▸ INSTRUCTIONS TO FOLLOW: Transcribe all data verbatim. Skip the pictures.

▸ LISTED ENTRIES:
§ §

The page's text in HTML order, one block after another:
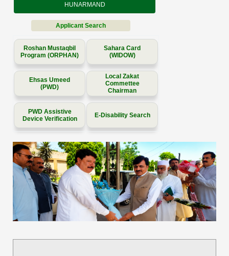
HUNARMAND
Applicant Search
Roshan Mustaqbil
Program (ORPHAN)
Sahara Card
(WIDOW)
Ehsas Umeed
(PWD)
Local Zakat
Commettee
Chairman
PWD Assistive
Device Verification
E-Disability Search
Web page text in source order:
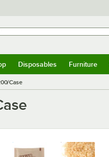
Disposables Furniture
Case
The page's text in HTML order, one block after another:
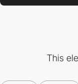
This
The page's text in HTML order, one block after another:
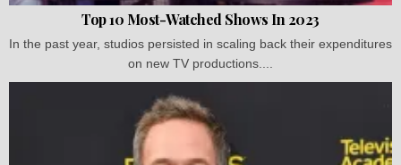
Top 10 Most-Watched Shows In 2023
In the past year, studios persisted in scaling back their expenditures
on new TV productions....
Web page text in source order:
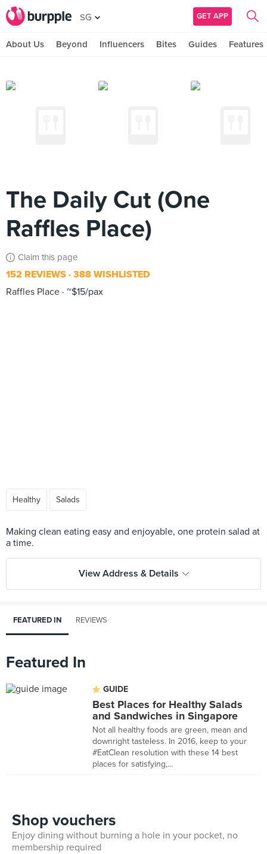
SG GET APP
About Us Beyond Influencers Bites Guides Features
The Daily Cut (One
Raffles Place)
Claim this page
152 REVIEWS 388 WISHLISTED
Raffles Place ~$15/pax
Healthy Salads
Making clean eating easy and enjoyable, one protein salad at
View Address & Details
FEATURED IN REVIEWS
Featured In
GUIDE
Best Places for Healthy Salads
and Sandwiches in Singapore
Not all healthy foods are green, mean and
downright tasteless. In 2016, keep to your
#EatClean resolution with these 14 best
places for satisfying,...
Shop vouchers
Enjoy dining without burning a hole in your pocket, no
membership required
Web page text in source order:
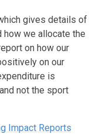
gives details of
how we allocate the
on how our
on our
is
not the sport
Impact Reports
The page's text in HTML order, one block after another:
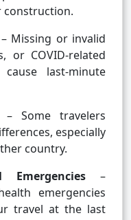
construction.
– Missing or invalid
or COVID-related
last-minute
– Some travelers
especially
country.
–
emergencies
travel at the last
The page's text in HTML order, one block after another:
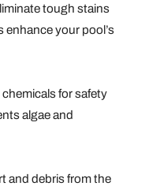
tough stains
enhance your pool’s
for safety
algae and
and debris from the
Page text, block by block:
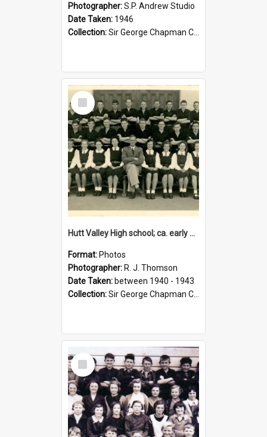
Photographer:S.P. Andrew Studio
Date Taken: 1946
Collection:Sir George Chapman Collection
Select
Item
Hutt Valley High school; ca. early 1940s
Format: Photos
Photographer: R. J. Thomson
Date Taken: between 1940 - 1943
Collection:Sir George Chapman Collection
Select
Item
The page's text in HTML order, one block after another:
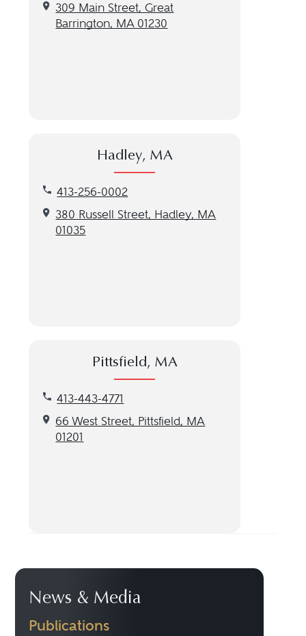
309 Main Street, Great
Barrington, MA 01230
Get directions to our Great Barrington, MA
Hadley, MA
413-256-0002
Call our Hadley, MA location at 413-256-0002
380 Russell Street, Hadley, MA
01035
Get directions to our Hadley, MA location
Pittsfield, MA
413-443-4771
Call our Pittsfield, MA location at 413-443-4771
66 West Street, Pittsfield, MA
01201
Get directions to our Pittsfield, MA location
News & Media
Publications
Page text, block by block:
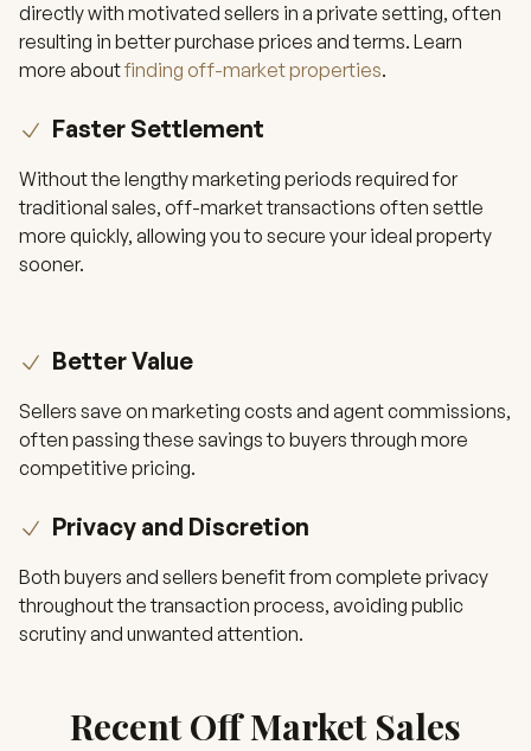
directly with motivated sellers in a private setting, often
resulting in better purchase prices and terms. Learn
more aboutfinding off-market properties.
Faster Settlement
Without the lengthy marketing periods required for
traditional sales, off-market transactions often settle
more quickly, allowing you to secure your ideal property
sooner.
Better Value
Sellers save on marketing costs and agent commissions,
often passing these savings to buyers through more
competitive pricing.
Privacy and Discretion
Both buyers and sellers benefit from complete privacy
throughout the transaction process, avoiding public
scrutiny and unwanted attention.
Recent Off Market Sales
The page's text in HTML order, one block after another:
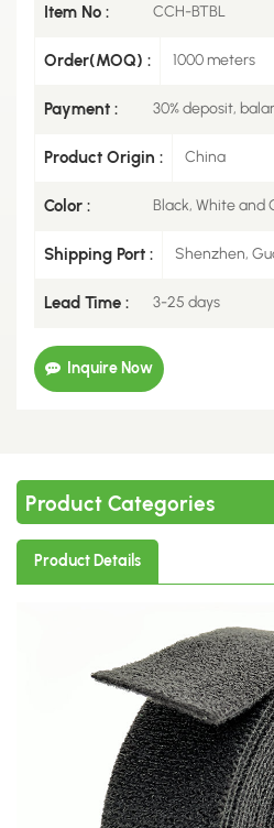
Item No : CCH-BTBL
Order(MOQ) : 1000 meters
Payment : 30% deposit,
Product Origin : China
Color : Black, White and
Shipping Port : Shenzhen,
Lead Time : 3-25 days
Inquire Now
Product Categories
Product Details
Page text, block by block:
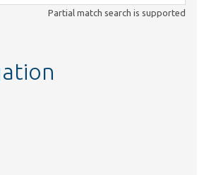
Partial match search is supported
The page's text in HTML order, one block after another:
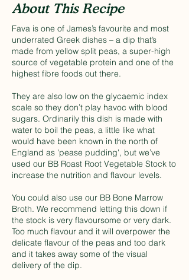
About This Recipe
Fava is one of James’s favourite and most
underrated Greek dishes – a dip that’s
made from yellow split peas, a super-high
source of vegetable protein and one of the
highest fibre foods out there.
They are also low on the glycaemic index
scale so they don’t play havoc with blood
sugars. Ordinarily this dish is made with
water to boil the peas, a little like what
would have been known in the north of
England as 'pease pudding', but we’ve
used our BB Roast Root Vegetable Stock to
increase the nutrition and flavour levels.
You could also use our BB Bone Marrow
Broth. We recommend letting this down if
the stock is very flavoursome or very dark.
Too much flavour and it will overpower the
delicate flavour of the peas and too dark
and it takes away some of the visual
delivery of the dip.
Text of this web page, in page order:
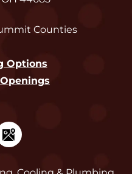
Counties
Options
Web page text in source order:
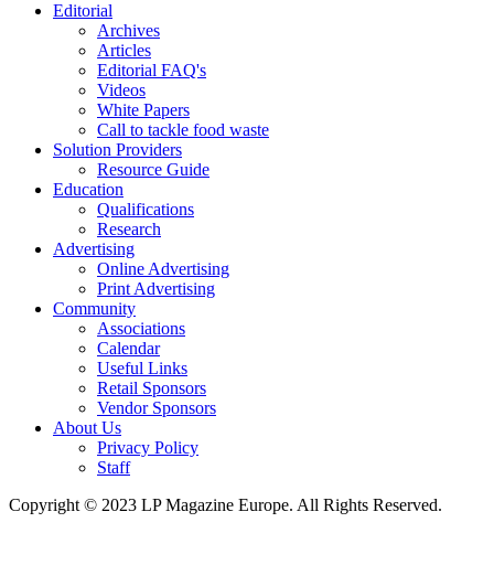
Editorial
Archives
Articles
Editorial FAQ's
Videos
White Papers
Call to tackle food waste
Solution Providers
Resource Guide
Education
Qualifications
Research
Advertising
Online Advertising
Print Advertising
Community
Associations
Calendar
Useful Links
Retail Sponsors
Vendor Sponsors
About Us
Privacy Policy
Staff
Copyright © 2023 LP Magazine Europe. All Rights Reserved.

§ §

▸ WORKED SOLUTION:
The page's text in HTML order, one block after another:
HUNARMAND
Applicant Search
Roshan Mustaqbil
Program (ORPHAN)
Sahara Card
(WIDOW)
Ehsas Umeed
(PWD)
Local Zakat
Commettee
Chairman
PWD Assistive
Device Verification
E-Disability Search
Web page text in source order:
Disposables Furniture
Case
The page's text in HTML order, one block after another:
This
The page's text in HTML order, one block after another:
Top 10 Most-Watched Shows In 2023
In the past year, studios persisted in scaling back their expenditures
on new TV productions....
Web page text in source order:
SG GET APP
About Us Beyond Influencers Bites Guides Features
The Daily Cut (One
Raffles Place)
Claim this page
152 REVIEWS 388 WISHLISTED
Raffles Place ~$15/pax
Healthy Salads
Making clean eating easy and enjoyable, one protein salad at
View Address & Details
FEATURED IN REVIEWS
Featured In
GUIDE
Best Places for Healthy Salads
and Sandwiches in Singapore
Not all healthy foods are green, mean and
downright tasteless. In 2016, keep to your
#EatClean resolution with these 14 best
places for satisfying,...
Shop vouchers
Enjoy dining without burning a hole in your pocket, no
membership required
Web page text in source order:
gives details of
how we allocate the
on how our
on our
is
not the sport
Impact Reports
The page's text in HTML order, one block after another:
construction.
– Missing or invalid
or COVID-related
last-minute
– Some travelers
especially
country.
–
emergencies
travel at the last
The page's text in HTML order, one block after another:
tough stains
enhance your pool’s
for safety
algae and
and debris from the
Page text, block by block:
Photographer:S.P. Andrew Studio
Date Taken: 1946
Collection:Sir George Chapman Collection
Select
Item
Hutt Valley High school; ca. early 1940s
Format: Photos
Photographer: R. J. Thomson
Date Taken: between 1940 - 1943
Collection:Sir George Chapman Collection
Select
Item
The page's text in HTML order, one block after another:
309 Main Street, Great
Barrington, MA 01230
Get directions to our Great Barrington, MA
Hadley, MA
413-256-0002
Call our Hadley, MA location at 413-256-0002
380 Russell Street, Hadley, MA
01035
Get directions to our Hadley, MA location
Pittsfield, MA
413-443-4771
Call our Pittsfield, MA location at 413-443-4771
66 West Street, Pittsfield, MA
01201
Get directions to our Pittsfield, MA location
News & Media
Publications
Page text, block by block:
directly with motivated sellers in a private setting, often
resulting in better purchase prices and terms. Learn
more aboutfinding off-market properties.
Faster Settlement
Without the lengthy marketing periods required for
traditional sales, off-market transactions often settle
more quickly, allowing you to secure your ideal property
sooner.
Better Value
Sellers save on marketing costs and agent commissions,
often passing these savings to buyers through more
competitive pricing.
Privacy and Discretion
Both buyers and sellers benefit from complete privacy
throughout the transaction process, avoiding public
scrutiny and unwanted attention.
Recent Off Market Sales
The page's text in HTML order, one block after another:
Item No : CCH-BTBL
Order(MOQ) : 1000 meters
Payment : 30% deposit,
Product Origin : China
Color : Black, White and
Shipping Port : Shenzhen,
Lead Time : 3-25 days
Inquire Now
Product Categories
Product Details
Page text, block by block:
Partial match search is supported
The page's text in HTML order, one block after another:
About This Recipe
Fava is one of James’s favourite and most
underrated Greek dishes – a dip that’s
made from yellow split peas, a super-high
source of vegetable protein and one of the
highest fibre foods out there.
They are also low on the glycaemic index
scale so they don’t play havoc with blood
sugars. Ordinarily this dish is made with
water to boil the peas, a little like what
would have been known in the north of
England as 'pease pudding', but we’ve
used our BB Roast Root Vegetable Stock to
increase the nutrition and flavour levels.
You could also use our BB Bone Marrow
Broth. We recommend letting this down if
the stock is very flavoursome or very dark.
Too much flavour and it will overpower the
delicate flavour of the peas and too dark
and it takes away some of the visual
delivery of the dip.
Text of this web page, in page order:
Counties
Options
Web page text in source order:
Editorial
Archives
Articles
Editorial FAQ's
Videos
White Papers
Call to tackle food waste
Solution Providers
Resource Guide
Education
Qualifications
Research
Advertising
Online Advertising
Print Advertising
Community
Associations
Calendar
Useful Links
Retail Sponsors
Vendor Sponsors
About Us
Privacy Policy
Staff
Copyright © 2023 LP Magazine Europe. All Rights Reserved.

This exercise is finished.